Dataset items

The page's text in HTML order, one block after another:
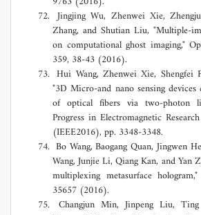
Jingjing Wu, Zhenwei Xie,
Zhang, and Shutian Liu, "Multiple-
on computational ghost imaging,"
359, 38-43 (2016).
Hui Wang, Zhenwei Xie, Shengfei
"3D Micro-and nano sensing
of optical fibers via two-photon
Progress in Electromagnetic
(IEEE2016), pp. 3348-3348.
Bo Wang, Baogang Quan, Jingwen
Wang, Junjie Li, Qiang Kan, and Yan
multiplexing metasurface
35657 (2016).
Changjun Min, Jinpeng Liu,
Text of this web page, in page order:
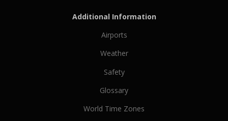
Additional Information
Airports
Weather
Safety
Glossary
World Time Zones
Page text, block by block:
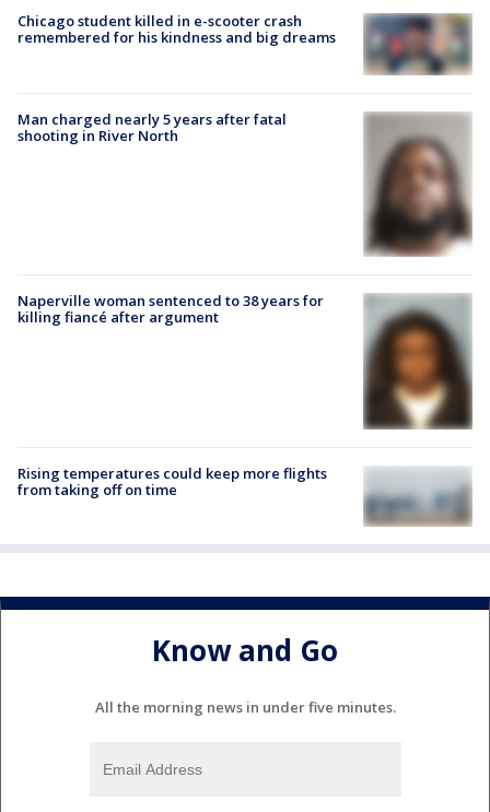
Chicago student killed in e-scooter crash
remembered for his kindness and big dreams
Man charged nearly 5 years after fatal
shooting in River North
Naperville woman sentenced to 38 years for
killing fiancé after argument
Rising temperatures could keep more flights
from taking off on time
Know and Go
All the morning news in under five minutes.
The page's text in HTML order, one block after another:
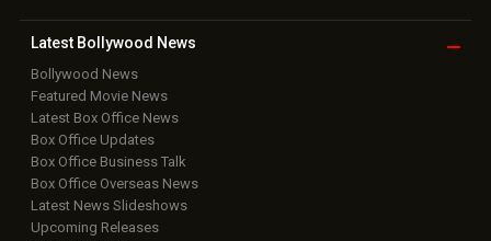
Latest Bollywood News
Bollywood News
Featured Movie News
Latest Box Office News
Box Office Updates
Box Office Business Talk
Box Office Overseas News
Latest News Slideshows
Upcoming Releases
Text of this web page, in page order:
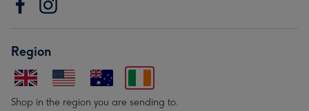
Region
Shop in the region you are sending to.

● **Try it**: Set down all the entries above verbatim, and include none of the pictures.

● **Answer**:
The page's text in HTML order, one block after another:
Jingjing Wu, Zhenwei Xie,
Zhang, and Shutian Liu, "Multiple-
on computational ghost imaging,"
359, 38-43 (2016).
Hui Wang, Zhenwei Xie, Shengfei
"3D Micro-and nano sensing
of optical fibers via two-photon
Progress in Electromagnetic
(IEEE2016), pp. 3348-3348.
Bo Wang, Baogang Quan, Jingwen
Wang, Junjie Li, Qiang Kan, and Yan
multiplexing metasurface
35657 (2016).
Changjun Min, Jinpeng Liu,
Text of this web page, in page order:
Additional Information
Airports
Weather
Safety
Glossary
World Time Zones
Page text, block by block:
Chicago student killed in e-scooter crash
remembered for his kindness and big dreams
Man charged nearly 5 years after fatal
shooting in River North
Naperville woman sentenced to 38 years for
killing fiancé after argument
Rising temperatures could keep more flights
from taking off on time
Know and Go
All the morning news in under five minutes.
The page's text in HTML order, one block after another:
Latest Bollywood News
Bollywood News
Featured Movie News
Latest Box Office News
Box Office Updates
Box Office Business Talk
Box Office Overseas News
Latest News Slideshows
Upcoming Releases
Text of this web page, in page order:
Region
Shop in the region you are sending to.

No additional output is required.